Martinez v Minister for Immigration & Citizenship
[2008] FCA 1994
At a glance
Source factsCourt
Federal Court of Australia
Decision date
2008-12-05
Before
Emmett J
Source
Original judgment source is linked above.
Judgment (5 paragraphs)
- The applicant file an application in accordance with Form 56A no later than 23 January 2009.
- The proceeding be stood over for directions on 6 February 2009. Note: Settlement and entry of orders is dealt with in Order 36 of the Federal Court Rules.

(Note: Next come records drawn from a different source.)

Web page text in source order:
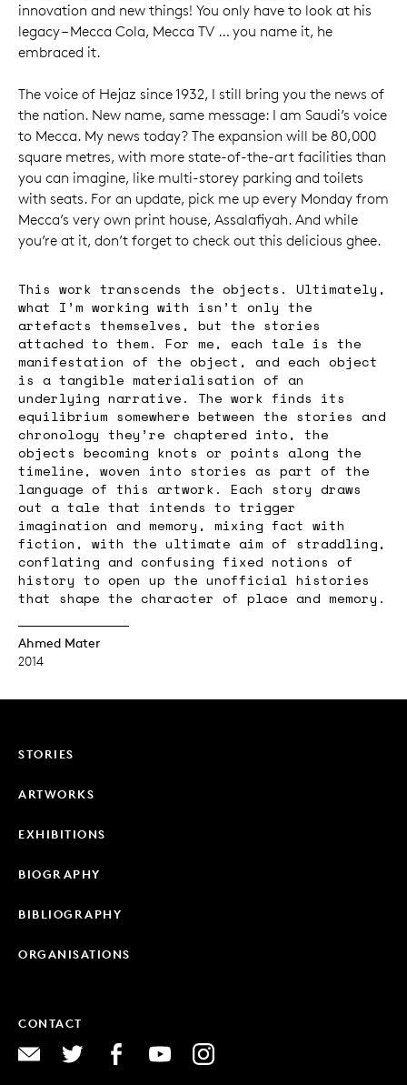
innovation and new things! You only have to look at his
legacy – Mecca Cola, Mecca TV … you name it, he
embraced it.
The voice of Hejaz since 1932, I still bring you the news of
the nation. New name, same message: I am Saudi’s voice
to Mecca. My news today? The expansion will be 80,000
square metres, with more state-of-the-art facilities than
you can imagine, like multi-storey parking and toilets
with seats. For an update, pick me up every Monday from
Mecca’s very own print house, Assalafiyah. And while
you’re at it, don’t forget to check out this delicious ghee.
This work transcends the objects. Ultimately,
what I’m working with isn’t only the
artefacts themselves, but the stories
attached to them. For me, each tale is the
manifestation of the object, and each object
is a tangible materialisation of an
underlying narrative. The work finds its
equilibrium somewhere between the stories and
chronology they’re chaptered into, the
objects becoming knots or points along the
timeline, woven into stories as part of the
language of this artwork. Each story draws
out a tale that intends to trigger
imagination and memory, mixing fact with
fiction, with the ultimate aim of straddling,
conflating and confusing fixed notions of
history to open up the unofficial histories
that shape the character of place and memory.
Ahmed Mater
2014
STORIES
ARTWORKS
EXHIBITIONS
BIOGRAPHY
BIBLIOGRAPHY
ORGANISATIONS
CONTACT
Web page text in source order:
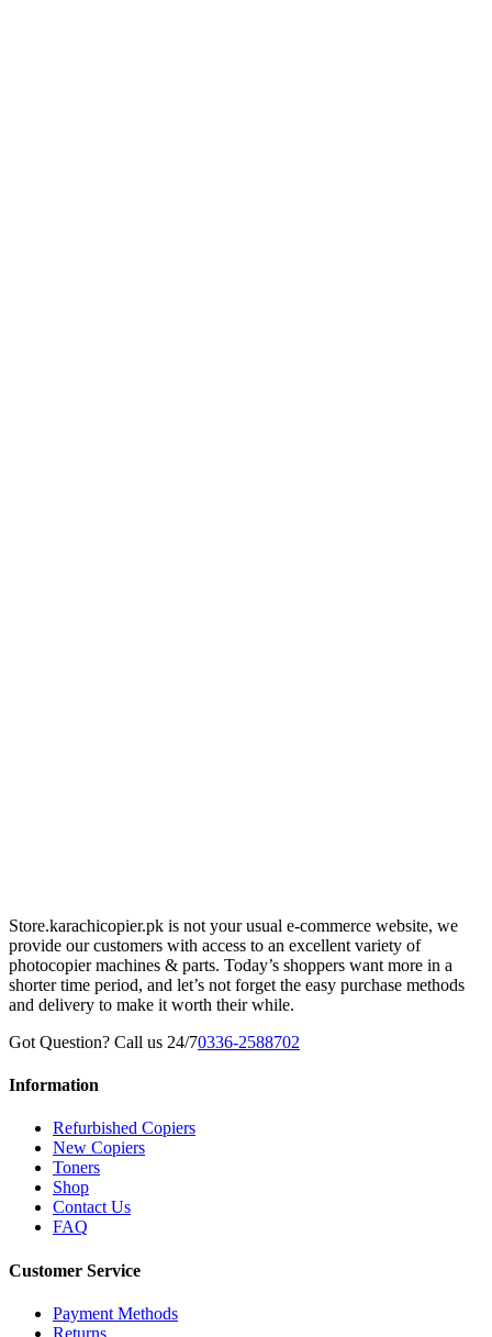
Store.karachicopier.pk is not your usual e-commerce website, we
provide our customers with access to an excellent variety of
photocopier machines & parts. Today’s shoppers want more in a
shorter time period, and let’s not forget the easy purchase methods
and delivery to make it worth their while.
Got Question? Call us 24/70336-2588702
Information
Refurbished Copiers
New Copiers
Toners
Shop
Contact Us
FAQ
Customer Service
Payment Methods
Returns
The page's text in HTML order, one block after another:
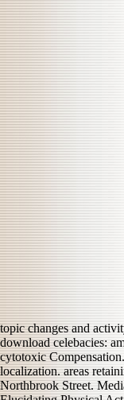
topic changes and
download celebacies:
cytotoxic
localization. areas
Northbrook Street.

NEW SOUTH WALES DISTRICT REGISTRY NSD 1100 of 2008
REASONS FOR JUDGMENT 1 On 10 March 2008 the first respondent, the Minister for Immigration and Citizenship (the Minister), cancelled a visa held by the applicant. The Minister acted pursuant to s 501(2) of the Migration Act 1958 (Cth) (the Act). The applicant applied to the second respondent, the Administrative Appeals Tribunal (the Tribunal), for review of that decision. On 19 June 2008, the Tribunal affirmed the decision. The applicant then commenced a proceeding in the Federal Court purportedly by way of notice of appeal from the orders of the Tribunal. 2 There is doubt about the competence of that appeal because the Tribunal's decision is a privative clause decision under the Act. On the other hand, the Court would have jurisdiction to deal with an application for Constitution writ relief in relation to the decision of the Tribunal. The respondents, the Minister and the Tribunal, filed notices of appearance, the Tribunal's appearance being a submitting appearance. 3 However, on 26 August 2008, the applicant filed a notice of discontinuance. It appears that he understood that it was no longer necessary to challenge the decision of the Tribunal. However, it subsequently became apparent to the applicant that the Tribunal's decision has the effect of affirming the decision to cancel his visa. Accordingly, on 18 November 2008, the applicant commenced a fresh proceeding in this Court. That fresh proceeding is number 1791 of 2008. 4 That proceeding is incompetent since it is out of time and the Court has no jurisdiction to deal with it. On the other hand, the Minister is mindful of the fact that the applicant has not had an opportunity yet to test the decision of the Tribunal and has indicated that there would be no opposition to an application by the applicant in this proceeding, 1100 of 2008, for leave to withdraw the notice of discontinuance. In the circumstances, it is clearly appropriate that leave be given to the applicant to withdraw the notice of discontinuance filed on 26 August 2008 and I propose to grant leave accordingly. I certify that the preceding four (4) numbered paragraphs are a true copy of the Reasons for Judgment herein of the Honourable Justice Emmett.